INSTRUCTIONS FOR THE TASK >> Retype, without changes or pictures, only the lines that begin at the one containing "Text of this" and end at the last line of the records that follow.

Segment Start: DATA FOR THE TASK

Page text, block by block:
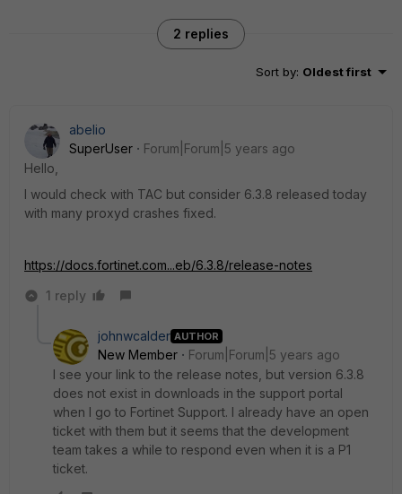
2 replies
Sort by: Oldest first
abelio
SuperUser
Forum|Forum|5 years ago
Hello,
I would check with TAC but consider 6.3.8 released today
with many proxyd crashes fixed.
https://docs.fortinet.com...eb/6.3.8/release-notes
1 reply
johnwcalder AUTHOR
New Member
Forum|Forum|5 years ago
I see your link to the release notes, but version 6.3.8
does not exist in downloads in the support portal
when I go to Fortinet Support. I already have an open
ticket with them but it seems that the development
team takes a while to respond even when it is a P1
ticket.
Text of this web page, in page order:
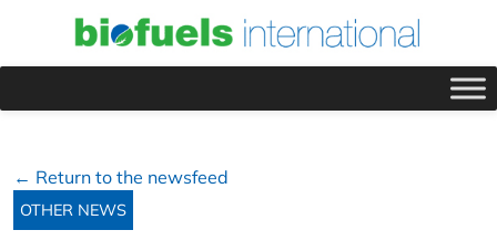
← Return to the newsfeed
OTHER NEWS
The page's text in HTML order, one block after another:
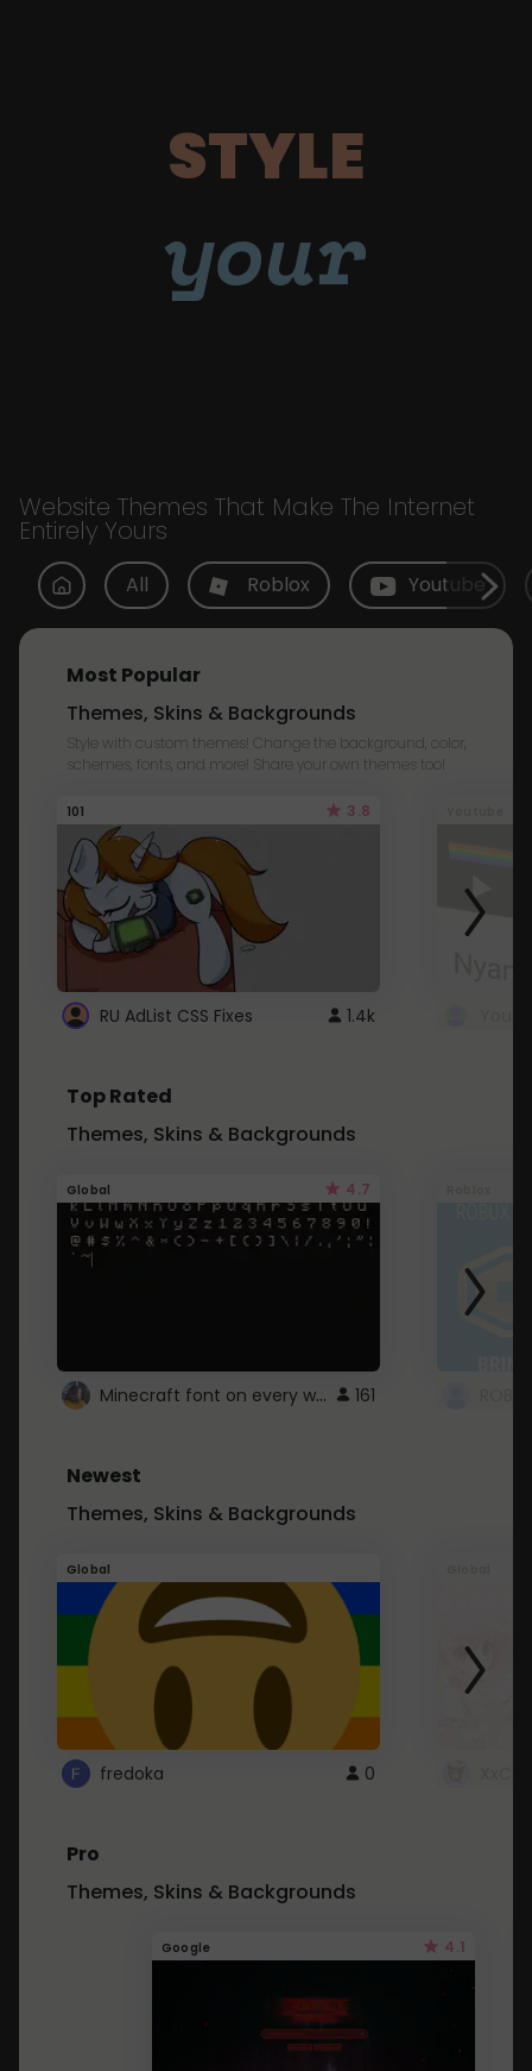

Segment End: DATA FOR THE TASK

RESULT OF THE TASK >>
Text of this web page, in page order:
← Return to the newsfeed
OTHER NEWS
The page's text in HTML order, one block after another:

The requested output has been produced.